Casandra Cuevas

Personal information
- Full name: Betzy Casandra Cuevas Araujo
- Date of birth: 21 April 1997 (age 29)
- Place of birth: Azcapotzalco, Mexico City, Mexico
- Height: 1.59 m (5 ft 3 in)
- Position: Midfielder

Team information
- Current team: Toluca
- Number: 10

Senior career*
- Years: Team / Apps / (Gls)
- 2017–2024: América / 237 / (50)
- 2019: → Tijuana (loan) / 18 / (5)
- 2025–: Toluca / 30 / (1)

International career^{‡}
- 2013: Mexico U-17
- 2024–: Mexico / 1 / (0)

= Casandra Cuevas =

Mexican footballer (born 1997)

Betzy Casandra Cuevas Araujo (born 21 April 1997), known as Casandra "Cas" Cuevas or Betzy Cuevas, is a Mexican professional footballer who plays as a midfielder for Liga MX Femenil side Toluca and the Mexico women's national football team. Cuevas is one of the players with the most match appearances in Liga MX Femenil, and the player with the most match appearances for Club América.

== Club career ==

=== Club América (2017–2024) ===
Cuevas started her professional career with Club América in 2017, being part of the squad of América Femenil that participated in the first official tournament for the club, the 2017 Copa MX Femenil. Cuevas was a key player for América during the first seasons of the team, and was vital to obtain the first Liga MX Femenil title for the club during the Apertura 2018 tournament, in which she scored 10 goals including one on the first leg of the final.
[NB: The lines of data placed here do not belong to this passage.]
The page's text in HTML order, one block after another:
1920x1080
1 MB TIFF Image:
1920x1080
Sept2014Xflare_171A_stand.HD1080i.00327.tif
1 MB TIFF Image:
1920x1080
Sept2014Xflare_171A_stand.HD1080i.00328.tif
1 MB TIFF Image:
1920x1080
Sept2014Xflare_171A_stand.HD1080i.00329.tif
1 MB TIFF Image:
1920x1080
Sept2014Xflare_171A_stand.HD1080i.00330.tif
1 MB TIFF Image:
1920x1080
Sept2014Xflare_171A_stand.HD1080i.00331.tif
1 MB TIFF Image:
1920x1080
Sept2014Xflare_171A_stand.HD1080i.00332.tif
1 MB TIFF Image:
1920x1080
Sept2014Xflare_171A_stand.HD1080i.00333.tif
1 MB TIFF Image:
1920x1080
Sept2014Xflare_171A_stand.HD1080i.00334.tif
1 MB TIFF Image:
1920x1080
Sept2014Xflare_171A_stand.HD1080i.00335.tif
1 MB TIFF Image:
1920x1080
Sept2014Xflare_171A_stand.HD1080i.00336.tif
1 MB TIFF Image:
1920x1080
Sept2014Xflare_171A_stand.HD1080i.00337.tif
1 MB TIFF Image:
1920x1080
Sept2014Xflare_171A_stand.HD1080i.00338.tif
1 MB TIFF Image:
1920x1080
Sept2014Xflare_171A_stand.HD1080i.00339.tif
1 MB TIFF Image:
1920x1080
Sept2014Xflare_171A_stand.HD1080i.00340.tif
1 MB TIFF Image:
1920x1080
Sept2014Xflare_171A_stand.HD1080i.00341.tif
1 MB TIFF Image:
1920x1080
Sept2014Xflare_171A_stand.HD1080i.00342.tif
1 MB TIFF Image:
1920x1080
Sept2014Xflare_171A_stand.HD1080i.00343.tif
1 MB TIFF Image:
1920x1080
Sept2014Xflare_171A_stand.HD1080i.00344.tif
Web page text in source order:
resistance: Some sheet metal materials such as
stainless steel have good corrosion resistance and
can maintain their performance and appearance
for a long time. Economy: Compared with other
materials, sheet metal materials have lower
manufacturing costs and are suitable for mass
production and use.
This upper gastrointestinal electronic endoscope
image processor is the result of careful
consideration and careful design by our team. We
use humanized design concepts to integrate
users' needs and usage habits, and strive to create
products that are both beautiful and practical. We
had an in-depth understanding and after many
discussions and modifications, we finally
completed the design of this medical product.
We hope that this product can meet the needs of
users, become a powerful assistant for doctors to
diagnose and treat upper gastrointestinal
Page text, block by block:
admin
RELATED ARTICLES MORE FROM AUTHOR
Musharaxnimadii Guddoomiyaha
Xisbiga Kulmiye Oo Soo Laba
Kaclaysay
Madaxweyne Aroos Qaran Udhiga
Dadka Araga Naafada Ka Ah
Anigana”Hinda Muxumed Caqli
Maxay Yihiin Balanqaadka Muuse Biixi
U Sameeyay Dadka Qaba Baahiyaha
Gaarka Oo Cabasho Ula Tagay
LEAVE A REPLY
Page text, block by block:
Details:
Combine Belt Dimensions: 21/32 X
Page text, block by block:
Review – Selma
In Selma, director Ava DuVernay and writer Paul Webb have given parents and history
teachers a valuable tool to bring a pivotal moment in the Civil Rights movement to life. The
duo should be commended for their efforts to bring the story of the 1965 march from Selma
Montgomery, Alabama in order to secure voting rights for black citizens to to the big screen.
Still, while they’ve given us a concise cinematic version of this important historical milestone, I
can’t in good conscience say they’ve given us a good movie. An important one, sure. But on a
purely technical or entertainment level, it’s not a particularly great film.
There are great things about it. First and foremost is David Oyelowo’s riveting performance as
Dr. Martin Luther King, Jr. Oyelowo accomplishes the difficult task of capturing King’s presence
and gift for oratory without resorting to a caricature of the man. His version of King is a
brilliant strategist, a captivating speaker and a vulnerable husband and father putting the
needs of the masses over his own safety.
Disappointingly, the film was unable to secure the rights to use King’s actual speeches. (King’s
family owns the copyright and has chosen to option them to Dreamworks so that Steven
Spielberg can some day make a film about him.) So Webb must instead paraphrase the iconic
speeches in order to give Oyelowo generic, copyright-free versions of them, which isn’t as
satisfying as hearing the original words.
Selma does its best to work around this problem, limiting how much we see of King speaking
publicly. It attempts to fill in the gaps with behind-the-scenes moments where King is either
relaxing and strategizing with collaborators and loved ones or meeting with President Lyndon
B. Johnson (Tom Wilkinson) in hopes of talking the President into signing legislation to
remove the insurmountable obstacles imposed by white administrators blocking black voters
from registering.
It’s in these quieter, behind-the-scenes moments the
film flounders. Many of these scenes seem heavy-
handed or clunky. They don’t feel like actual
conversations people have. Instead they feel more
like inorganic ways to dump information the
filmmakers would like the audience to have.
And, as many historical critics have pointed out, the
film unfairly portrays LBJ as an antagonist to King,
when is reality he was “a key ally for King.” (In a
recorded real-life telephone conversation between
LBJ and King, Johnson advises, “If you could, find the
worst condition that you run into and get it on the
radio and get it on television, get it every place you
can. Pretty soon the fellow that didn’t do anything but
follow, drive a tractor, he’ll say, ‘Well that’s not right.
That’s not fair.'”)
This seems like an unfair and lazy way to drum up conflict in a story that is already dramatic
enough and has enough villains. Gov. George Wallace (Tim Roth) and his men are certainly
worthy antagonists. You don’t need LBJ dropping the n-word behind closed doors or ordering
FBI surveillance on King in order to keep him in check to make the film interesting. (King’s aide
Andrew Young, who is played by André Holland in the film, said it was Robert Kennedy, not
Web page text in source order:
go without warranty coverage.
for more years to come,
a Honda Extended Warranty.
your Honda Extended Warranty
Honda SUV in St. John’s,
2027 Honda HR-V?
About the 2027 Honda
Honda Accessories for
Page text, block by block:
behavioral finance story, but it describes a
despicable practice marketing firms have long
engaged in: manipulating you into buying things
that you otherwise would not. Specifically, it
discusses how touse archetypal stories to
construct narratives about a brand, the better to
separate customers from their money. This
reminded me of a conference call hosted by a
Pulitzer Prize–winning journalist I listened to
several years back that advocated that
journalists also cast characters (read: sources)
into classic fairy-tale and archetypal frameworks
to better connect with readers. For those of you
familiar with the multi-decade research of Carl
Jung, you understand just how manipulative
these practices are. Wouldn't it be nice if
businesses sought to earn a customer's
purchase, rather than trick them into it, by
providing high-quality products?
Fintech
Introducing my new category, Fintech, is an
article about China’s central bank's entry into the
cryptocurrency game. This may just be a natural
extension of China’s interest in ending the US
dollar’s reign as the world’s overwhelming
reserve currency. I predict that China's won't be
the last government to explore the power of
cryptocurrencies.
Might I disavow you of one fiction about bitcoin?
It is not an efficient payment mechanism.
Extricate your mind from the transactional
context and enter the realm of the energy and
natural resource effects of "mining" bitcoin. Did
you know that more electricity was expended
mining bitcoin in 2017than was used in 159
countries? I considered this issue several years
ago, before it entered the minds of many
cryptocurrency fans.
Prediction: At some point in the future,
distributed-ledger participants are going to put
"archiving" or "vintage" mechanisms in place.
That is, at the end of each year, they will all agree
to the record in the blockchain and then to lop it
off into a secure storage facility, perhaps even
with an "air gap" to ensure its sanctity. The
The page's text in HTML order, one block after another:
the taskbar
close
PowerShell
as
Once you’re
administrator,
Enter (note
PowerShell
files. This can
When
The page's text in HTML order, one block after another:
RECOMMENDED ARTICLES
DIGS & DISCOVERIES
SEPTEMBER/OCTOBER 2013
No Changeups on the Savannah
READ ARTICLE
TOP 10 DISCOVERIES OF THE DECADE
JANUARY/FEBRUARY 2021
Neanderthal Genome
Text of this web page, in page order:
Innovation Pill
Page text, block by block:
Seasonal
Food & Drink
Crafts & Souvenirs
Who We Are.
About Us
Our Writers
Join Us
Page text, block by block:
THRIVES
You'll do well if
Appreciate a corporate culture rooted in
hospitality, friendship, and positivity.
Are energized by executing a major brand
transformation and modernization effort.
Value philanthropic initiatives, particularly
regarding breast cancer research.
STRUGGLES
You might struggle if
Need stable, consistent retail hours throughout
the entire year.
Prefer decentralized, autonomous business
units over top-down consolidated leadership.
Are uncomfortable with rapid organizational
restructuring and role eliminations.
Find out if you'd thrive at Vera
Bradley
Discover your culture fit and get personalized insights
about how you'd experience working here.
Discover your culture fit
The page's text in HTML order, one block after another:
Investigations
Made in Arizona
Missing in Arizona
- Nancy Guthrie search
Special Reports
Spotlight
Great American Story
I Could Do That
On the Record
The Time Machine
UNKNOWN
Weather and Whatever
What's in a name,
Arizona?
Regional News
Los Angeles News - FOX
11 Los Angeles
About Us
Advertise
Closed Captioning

After nearly eight years at the club, 237 league appearances and two league championships, Cuevas decided to part ways with América on 17 December 2024. She was the last remaining player at the club that was part of the América squad that participated in the initial Liga MX Femenil tournament back in 2017.

==== 2019: Loan to Club Tijuana ====
Cuevas joined Tijuana on loan ahead of the Apertura 2019 tournament. On her first and only tournament at Tijuana, Cuevas made 18 appearances and scored 5 goals, helping the team reach the playoffs for the first time.

Cuevas returned to América from the loan at Tijuana ahead of the Clausura 2020 tournament.

=== Toluca (2025-present) ===
On 17 December 2024, Toluca announced that Cuevas will be joining the club ahead of the Apertura 2025 tournament.

== International career ==
Cuevas had previously participated with the Mexico U-17 national team at the 2013 CONCACAF Women's U-17 Championship. She was called to the senior Mexico women's national football team on 27 May 2024 for two friendly matches against Canada. Cuevas made her debut with Mexico on 4 June 2024, coming into the pitch as a sub during the second match against Canada.